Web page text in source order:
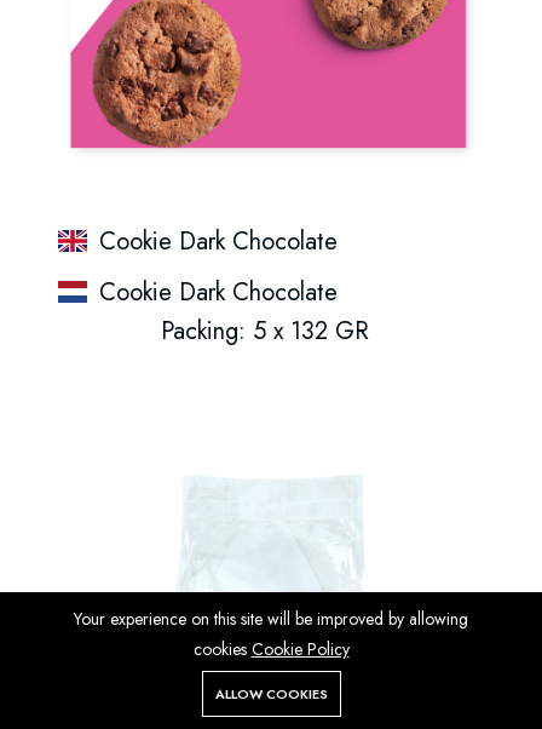
Wishlist
Cookie Dark Chocolate
Cookie Dark Chocolate
Packing: 5 x 132 GR
Your experience on this site will be improved by allowing
cookies Cookie Policy
ALLOW COOKIES
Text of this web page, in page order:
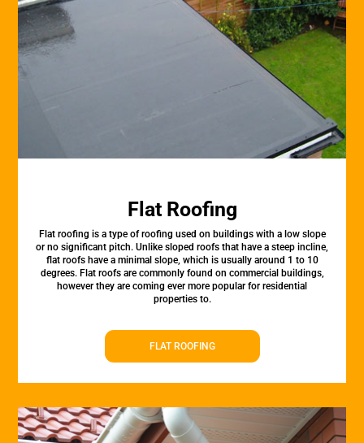
Flat Roofing
Flat roofing is a type of roofing used on buildings with a low slope
or no significant pitch. Unlike sloped roofs that have a steep incline,
flat roofs have a minimal slope, which is usually around 1 to 10
degrees. Flat roofs are commonly found on commercial buildings,
however they are coming ever more popular for residential
properties to.
FLAT ROOFING
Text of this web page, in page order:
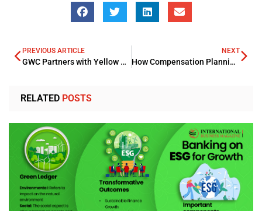
PREVIOUS ARTICLE
GWC Partners with Yellow Door Energy for Private Solar Power Projects
NEXT
How Compensation Planning Can Impact Business Growth
RELATED POSTS
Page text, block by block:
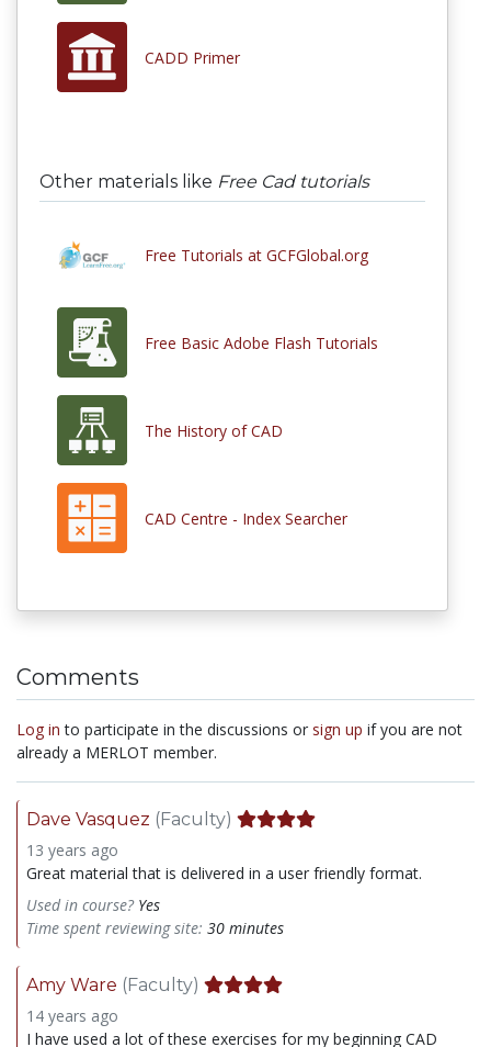
CADD Primer
Other materials like Free Cad tutorials
Free Tutorials at GCFGlobal.org
Free Basic Adobe Flash Tutorials
The History of CAD
CAD Centre - Index Searcher
Comments
Log in to participate in the discussions or sign up if you are not
already a MERLOT member.
Dave Vasquez (Faculty)
13 years ago
Great material that is delivered in a user friendly format.
Used in course? Yes
Time spent reviewing site: 30 minutes
Amy Ware (Faculty)
14 years ago
I have used a lot of these exercises for my beginning CAD
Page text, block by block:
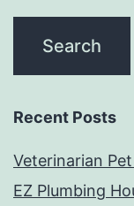
Recent Posts
Veterinarian
EZ Plumbing
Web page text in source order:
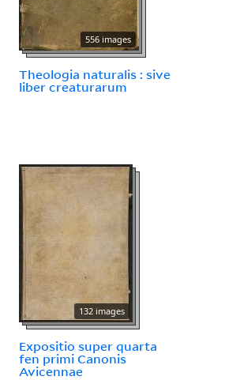
556 images
Theologia naturalis : sive
liber creaturarum
132 images
Expositio super quarta
fen primi Canonis
Avicennae
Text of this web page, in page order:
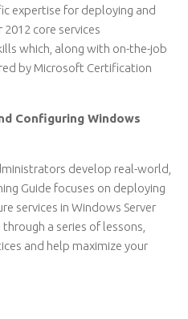
expertise for deploying and
core services
which, along with on-the-job
by Microsoft Certification
Configuring Windows
develop real-world,
Guide focuses on deploying
services in Windows Server
a series of lessons,
and help maximize your
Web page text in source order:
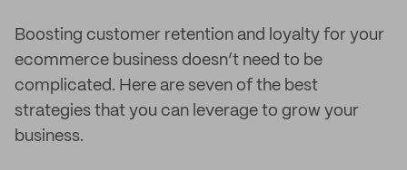
Boosting customer retention and loyalty for your
ecommerce business doesn’t need to be
complicated. Here are seven of the best
strategies that you can leverage to grow your
business.
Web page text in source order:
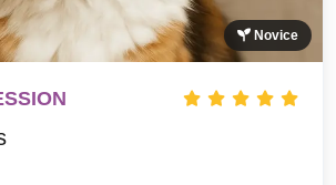
Novice
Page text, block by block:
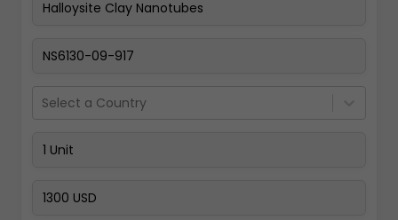
Select a Country
Pay Now
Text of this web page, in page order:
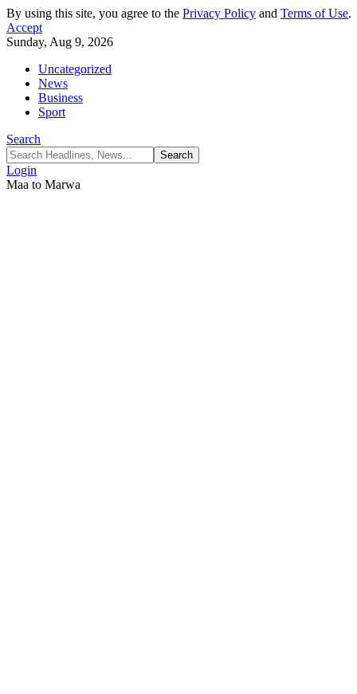
By using this site, you agree to the Privacy Policy and Terms of Use.
Accept
Sunday, Aug 9, 2026
Uncategorized
News
Business
Sport
Search
Login
Maa to Marwa
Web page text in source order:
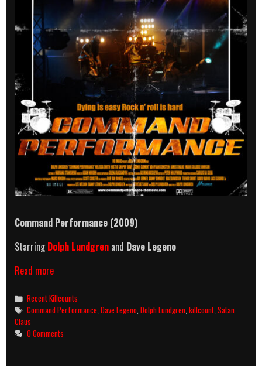
Command Performance (2009)
StarringDolph Lundgren and Dave Legeno
Read moreCommand
(2009)
Killcount
Categories
Recent Killcounts
Tags
Command Performance ,Dave Legeno ,Dolph Lundgren ,killcount ,Satan
Claus
0 Comments
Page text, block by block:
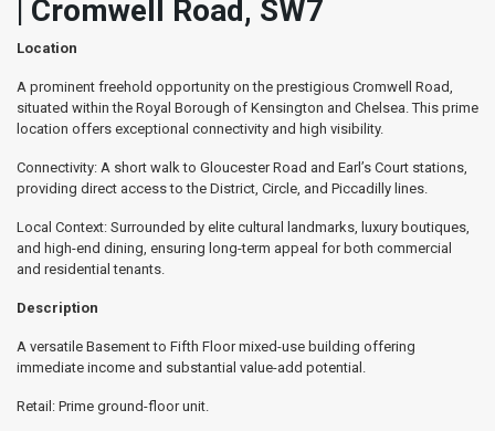
| Cromwell Road, SW7
Location
A prominent freehold opportunity on the prestigious Cromwell Road,
situated within the Royal Borough of Kensington and Chelsea. This prime
location offers exceptional connectivity and high visibility.
Connectivity: A short walk to Gloucester Road and Earl’s Court stations,
providing direct access to the District, Circle, and Piccadilly lines.
Local Context: Surrounded by elite cultural landmarks, luxury boutiques,
and high-end dining, ensuring long-term appeal for both commercial
and residential tenants.
Description
A versatile Basement to Fifth Floor mixed-use building offering
immediate income and substantial value-add potential.
Retail: Prime ground-floor unit.
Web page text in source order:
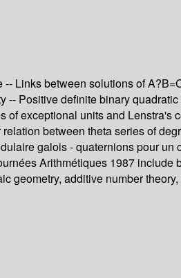
Links between solutions of
Positive definite binary
exceptional units and
between theta series of
galois - quaternions pour un
Arithmétiques 1987
additive number
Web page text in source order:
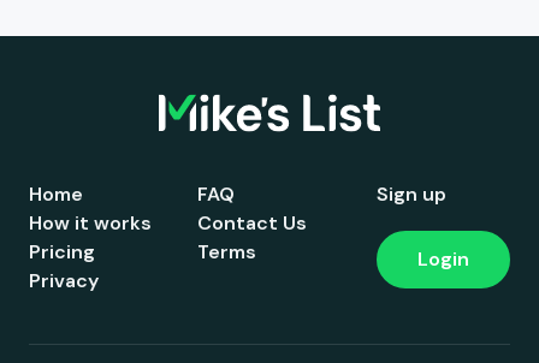
Home
How it works
Pricing
FAQ
Contact Us
Terms
Privacy
Sign up
Login
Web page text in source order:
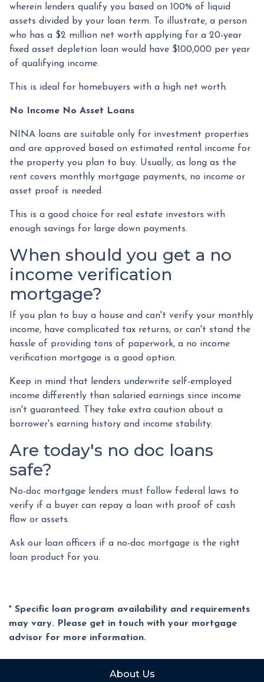
wherein lenders qualify you based on 100% of liquid
assets divided by your loan term. To illustrate, a person
who has a $2 million net worth applying for a 20-year
fixed asset depletion loan would have $100,000 per year
of qualifying income.
This is ideal for homebuyers with a high net worth.
No Income No Asset Loans
NINA loans are suitable only for investment properties
and are approved based on estimated rental income for
the property you plan to buy. Usually, as long as the
rent covers monthly mortgage payments, no income or
asset proof is needed.
This is a good choice for real estate investors with
enough savings for large down payments.
When should you get a no
income verification
mortgage?
If you plan to buy a house and can't verify your monthly
income, have complicated tax returns, or can't stand the
hassle of providing tons of paperwork, a no income
verification mortgage is a good option.
Keep in mind that lenders underwrite self-employed
income differently than salaried earnings since income
isn't guaranteed. They take extra caution about a
borrower's earning history and income stability.
Are today's no doc loans
safe?
No-doc mortgage lenders must follow federal laws to
verify if a buyer can repay a loan with proof of cash
flow or assets.
Ask our loan officers if a no-doc mortgage is the right
loan product for you.
* Specific loan program availability and requirements
may vary. Please get in touch with your mortgage
advisor for more information.
About Us
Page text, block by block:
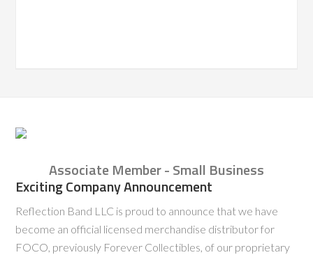
Associate Member - Small Business
Exciting Company Announcement
Reflection Band LLC is proud to announce that we have
become an official licensed merchandise distributor for
FOCO, previously Forever Collectibles, of our proprietary
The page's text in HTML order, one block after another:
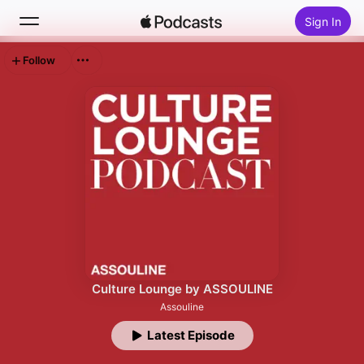
Sign In
Top Charts
Culture Lounge by ASSOULINE
Assouline
Latest Episode
Follow
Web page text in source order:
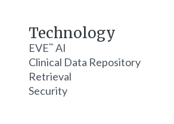
Technology
EVE™ AI
Clinical Data Repository
Retrieval
Security
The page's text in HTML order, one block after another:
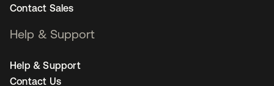
Contact Sales
Help & Support
Help & Support
Contact Us
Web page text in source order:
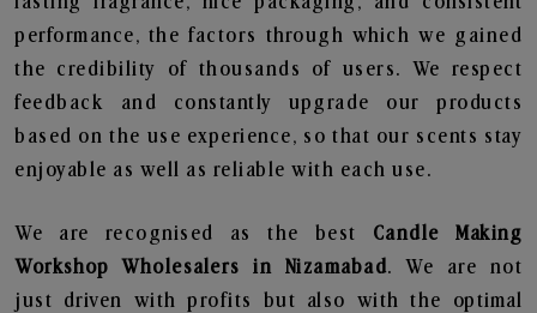
performance, the factors through which we gained
the credibility of thousands of users. We respect
feedback and constantly upgrade our products
based on the use experience, so that our scents stay
enjoyable as well as reliable with each use.
We are recognised as the best Candle Making
Workshop Wholesalers in Nizamabad. We are not
just driven with profits but also with the optimal

################

_REQUIREMENT:_
Retype all the entries word for word; the pictures stay out.

_WRITTEN RESPONSE:_
Web page text in source order:
Wishlist
Cookie Dark Chocolate
Cookie Dark Chocolate
Packing: 5 x 132 GR
Your experience on this site will be improved by allowing
cookies Cookie Policy
ALLOW COOKIES
Text of this web page, in page order:
Flat Roofing
Flat roofing is a type of roofing used on buildings with a low slope
or no significant pitch. Unlike sloped roofs that have a steep incline,
flat roofs have a minimal slope, which is usually around 1 to 10
degrees. Flat roofs are commonly found on commercial buildings,
however they are coming ever more popular for residential
properties to.
FLAT ROOFING
Text of this web page, in page order:
PREVIOUS ARTICLE
GWC Partners with Yellow Door Energy for Private Solar Power Projects
NEXT
How Compensation Planning Can Impact Business Growth
RELATED POSTS
Page text, block by block:
CADD Primer
Other materials like Free Cad tutorials
Free Tutorials at GCFGlobal.org
Free Basic Adobe Flash Tutorials
The History of CAD
CAD Centre - Index Searcher
Comments
Log in to participate in the discussions or sign up if you are not
already a MERLOT member.
Dave Vasquez (Faculty)
13 years ago
Great material that is delivered in a user friendly format.
Used in course? Yes
Time spent reviewing site: 30 minutes
Amy Ware (Faculty)
14 years ago
I have used a lot of these exercises for my beginning CAD
Page text, block by block:
Recent Posts
Veterinarian
EZ Plumbing
Web page text in source order:
556 images
Theologia naturalis : sive
liber creaturarum
132 images
Expositio super quarta
fen primi Canonis
Avicennae
Text of this web page, in page order:
expertise for deploying and
core services
which, along with on-the-job
by Microsoft Certification
Configuring Windows
develop real-world,
Guide focuses on deploying
services in Windows Server
a series of lessons,
and help maximize your
Web page text in source order:
Boosting customer retention and loyalty for your
ecommerce business doesn’t need to be
complicated. Here are seven of the best
strategies that you can leverage to grow your
business.
Web page text in source order:
Novice
Page text, block by block:
Select a Country
Pay Now
Text of this web page, in page order:
By using this site, you agree to the Privacy Policy and Terms of Use.
Accept
Sunday, Aug 9, 2026
Uncategorized
News
Business
Sport
Search
Login
Maa to Marwa
Web page text in source order:
Command Performance (2009)
StarringDolph Lundgren and Dave Legeno
Read moreCommand
(2009)
Killcount
Categories
Recent Killcounts
Tags
Command Performance ,Dave Legeno ,Dolph Lundgren ,killcount ,Satan
Claus
0 Comments
Page text, block by block:
| Cromwell Road, SW7
Location
A prominent freehold opportunity on the prestigious Cromwell Road,
situated within the Royal Borough of Kensington and Chelsea. This prime
location offers exceptional connectivity and high visibility.
Connectivity: A short walk to Gloucester Road and Earl’s Court stations,
providing direct access to the District, Circle, and Piccadilly lines.
Local Context: Surrounded by elite cultural landmarks, luxury boutiques,
and high-end dining, ensuring long-term appeal for both commercial
and residential tenants.
Description
A versatile Basement to Fifth Floor mixed-use building offering
immediate income and substantial value-add potential.
Retail: Prime ground-floor unit.
Web page text in source order:
Links between solutions of
Positive definite binary
exceptional units and
between theta series of
galois - quaternions pour un
Arithmétiques 1987
additive number
Web page text in source order:
Home
How it works
Pricing
FAQ
Contact Us
Terms
Privacy
Sign up
Login
Web page text in source order:
wherein lenders qualify you based on 100% of liquid
assets divided by your loan term. To illustrate, a person
who has a $2 million net worth applying for a 20-year
fixed asset depletion loan would have $100,000 per year
of qualifying income.
This is ideal for homebuyers with a high net worth.
No Income No Asset Loans
NINA loans are suitable only for investment properties
and are approved based on estimated rental income for
the property you plan to buy. Usually, as long as the
rent covers monthly mortgage payments, no income or
asset proof is needed.
This is a good choice for real estate investors with
enough savings for large down payments.
When should you get a no
income verification
mortgage?
If you plan to buy a house and can't verify your monthly
income, have complicated tax returns, or can't stand the
hassle of providing tons of paperwork, a no income
verification mortgage is a good option.
Keep in mind that lenders underwrite self-employed
income differently than salaried earnings since income
isn't guaranteed. They take extra caution about a
borrower's earning history and income stability.
Are today's no doc loans
safe?
No-doc mortgage lenders must follow federal laws to
verify if a buyer can repay a loan with proof of cash
flow or assets.
Ask our loan officers if a no-doc mortgage is the right
loan product for you.
* Specific loan program availability and requirements
may vary. Please get in touch with your mortgage
advisor for more information.
About Us
Page text, block by block:
Associate Member - Small Business
Exciting Company Announcement
Reflection Band LLC is proud to announce that we have
become an official licensed merchandise distributor for
FOCO, previously Forever Collectibles, of our proprietary
The page's text in HTML order, one block after another:
Sign In
Top Charts
Culture Lounge by ASSOULINE
Assouline
Latest Episode
Follow
Web page text in source order:
Technology
EVE™ AI
Clinical Data Repository
Retrieval
Security
The page's text in HTML order, one block after another:
Contact Sales
Help & Support
Help & Support
Contact Us
Web page text in source order:
performance, the factors through which we gained
the credibility of thousands of users. We respect
feedback and constantly upgrade our products
based on the use experience, so that our scents stay
enjoyable as well as reliable with each use.
We are recognised as the best Candle Making
Workshop Wholesalers in Nizamabad. We are not
just driven with profits but also with the optimal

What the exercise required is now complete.